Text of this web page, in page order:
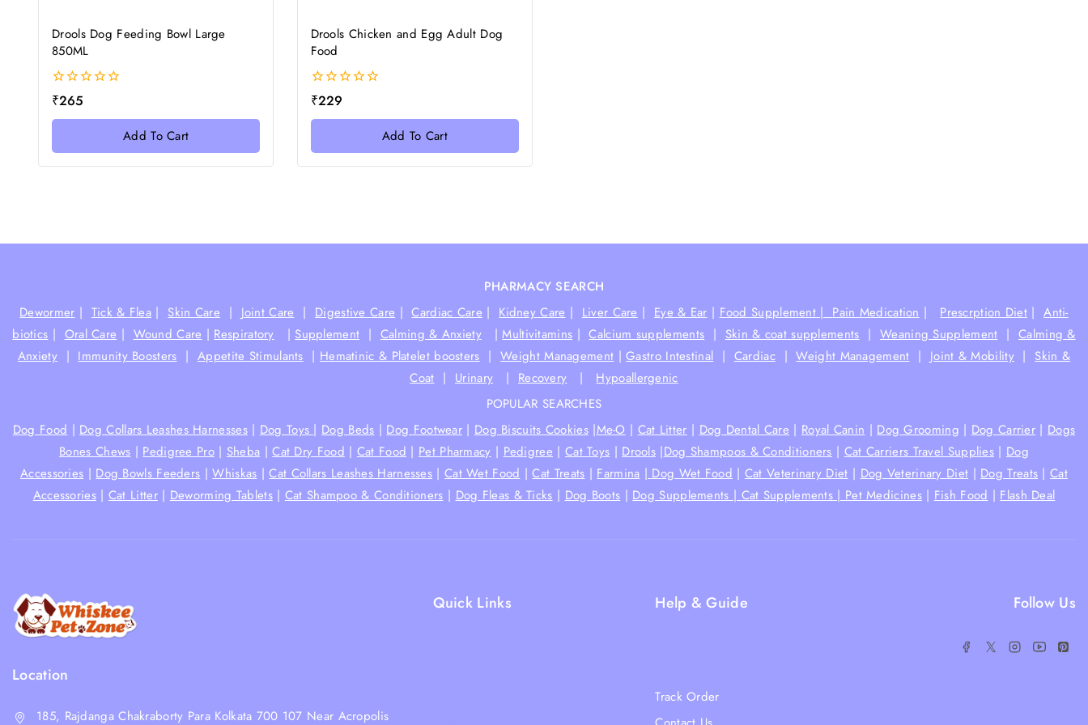
Drools Dog Feeding Bowl Large
850ML
0
out
of
₹265
Add To Cart
Drools Chicken and Egg Adult Dog
Food
0
out
of
₹229
Add To Cart
PHARMACY SEARCH
Dewormer| Tick & Flea |Skin Care | Joint Care|Digestive Care |Cardiac Care |Kidney Care| Liver Care| Eye & Ear|Food Supplement |Pain Medication|Prescrption Diet |Anti-
biotics|Oral Care|Wound Care|Respiratory|Supplement| Calming & Anxiety|Multivitamins|Calcium supplements |Skin & coat supplements|Weaning Supplement| Calming &
Anxiety|Immunity Boosters|Appetite Stimulants| Hematinic & Platelet boosters|Weight Management|Gastro Intestinal| Cardiac|Weight Management| Joint & Mobility|Skin &
Coat|Urinary | Recovery|Hypoallergenic
POPULAR SEARCHES
Dog Food|Dog Collars Leashes Harnesses| Dog Toys|Dog Beds|Dog Footwear | Dog Biscuits Cookies|Me-O|Cat Litter|Dog Dental Care | Royal Canin|Dog Grooming |Dog Carrier | Dogs
Bones Chews|Pedigree Pro| Sheba|Cat Dry Food| Cat Food |Pet Pharmacy|Pedigree | Cat Toys|Drools |Dog Shampoos & Conditioners|Cat Carriers Travel Supplies | Dog
Accessories|Dog Bowls Feeders|Whiskas|Cat Collars Leashes Harnesses | Cat Wet Food|Cat Treats|Farmina|Dog Wet Food| Cat Veterinary Diet|Dog Veterinary Diet |Dog Treats |Cat
Accessories| Cat Litter| Deworming Tablets| Cat Shampoo & Conditioners|Dog Fleas & Ticks|Dog Boots |Dog Supplements |Cat Supplements |Pet Medicines| Fish Food|Flash Deal
Location
185, Rajdanga Chakraborty Para Kolkata 700 107 Near Acropolis
Quick Links Help & Guide
Track Order
Follow Us
__________
• Exercise brief:
A verbatim transcript of the material above, with images dropped, is the expected output.

• Solution:
Text of this web page, in page order:
Drools Dog Feeding Bowl Large
850ML
0
out
of
₹265
Add To Cart
Drools Chicken and Egg Adult Dog
Food
0
out
of
₹229
Add To Cart
PHARMACY SEARCH
Dewormer| Tick & Flea |Skin Care | Joint Care|Digestive Care |Cardiac Care |Kidney Care| Liver Care| Eye & Ear|Food Supplement |Pain Medication|Prescrption Diet |Anti-
biotics|Oral Care|Wound Care|Respiratory|Supplement| Calming & Anxiety|Multivitamins|Calcium supplements |Skin & coat supplements|Weaning Supplement| Calming &
Anxiety|Immunity Boosters|Appetite Stimulants| Hematinic & Platelet boosters|Weight Management|Gastro Intestinal| Cardiac|Weight Management| Joint & Mobility|Skin &
Coat|Urinary | Recovery|Hypoallergenic
POPULAR SEARCHES
Dog Food|Dog Collars Leashes Harnesses| Dog Toys|Dog Beds|Dog Footwear | Dog Biscuits Cookies|Me-O|Cat Litter|Dog Dental Care | Royal Canin|Dog Grooming |Dog Carrier | Dogs
Bones Chews|Pedigree Pro| Sheba|Cat Dry Food| Cat Food |Pet Pharmacy|Pedigree | Cat Toys|Drools |Dog Shampoos & Conditioners|Cat Carriers Travel Supplies | Dog
Accessories|Dog Bowls Feeders|Whiskas|Cat Collars Leashes Harnesses | Cat Wet Food|Cat Treats|Farmina|Dog Wet Food| Cat Veterinary Diet|Dog Veterinary Diet |Dog Treats |Cat
Accessories| Cat Litter| Deworming Tablets| Cat Shampoo & Conditioners|Dog Fleas & Ticks|Dog Boots |Dog Supplements |Cat Supplements |Pet Medicines| Fish Food|Flash Deal
Location
185, Rajdanga Chakraborty Para Kolkata 700 107 Near Acropolis
Quick Links Help & Guide
Track Order
Follow Us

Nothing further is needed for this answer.